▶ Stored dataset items
******
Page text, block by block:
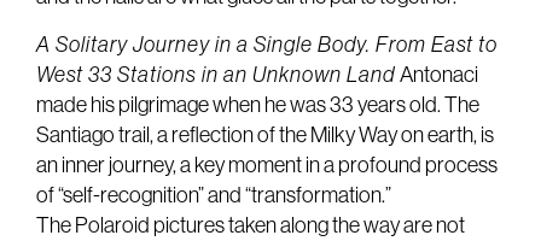
A Solitary Journey in a Single Body. From East to
West 33 Stations in an Unknown Land Antonaci
made his pilgrimage when he was 33 years old. The
Santiago trail, a reflection of the Milky Way on earth, is
an inner journey, a key moment in a profound process
of “self-recognition” and “transformation.”
The Polaroid pictures taken along the way are not
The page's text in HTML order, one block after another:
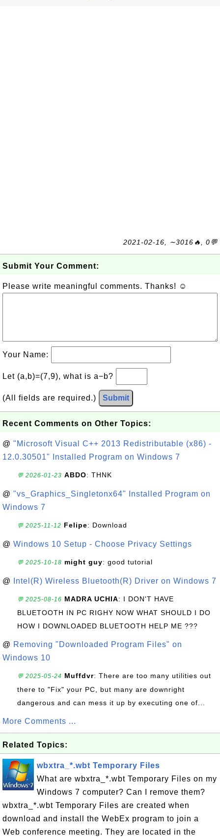
2021-02-16, ∼3016🔥, 0💬
Submit Your Comment:
Please write meaningful comments. Thanks! ☺
Your Name:
Let (a,b)=(7,9), what is a−b?
(All fields are required.) Submit
Recent Comments on Other Topics:
@ "Microsoft Visual C++ 2013 Redistributable (x86) -
12.0.30501" Installed Program on Windows 7
💬 2026-01-23 ABDO: THNK
@ "vs_Graphics_Singletonx64" Installed Program on
Windows 7
💬 2025-11-12 Felipe: Download
@ Windows 10 Setup - Choose Privacy Settings
💬 2025-10-18 might guy: good tutorial
@ Intel(R) Wireless Bluetooth(R) Driver on Windows 7
💬 2025-08-16 MADRA UCHIA: I DON'T HAVE
BLUETOOTH IN PC RIGHY NOW WHAT SHOULD I DO
HOW I DOWNLOADED BLUETOOTH HELP ME ???
@ Removing "Downloaded Program Files" on
Windows 10
💬 2025-05-24 Muffdvr: There are too many utilities out
there to "Fix" your PC, but many are downright
dangerous and can mess it up by executing one of...
More Comments ...
Related Topics:
wbxtra_*.wbt Temporary Files
What are wbxtra_*.wbt Temporary Files on my
Windows 7 computer? Can I remove them?
wbxtra_*.wbt Temporary Files are created when
download and install the WebEx program to join a
Web conference meeting. They are located in the
******
▶ TASK STATEMENT
Among the lines of the data above, count those containing the word "Installed" and report the total alone.

▶ WRITTEN ANSWER
2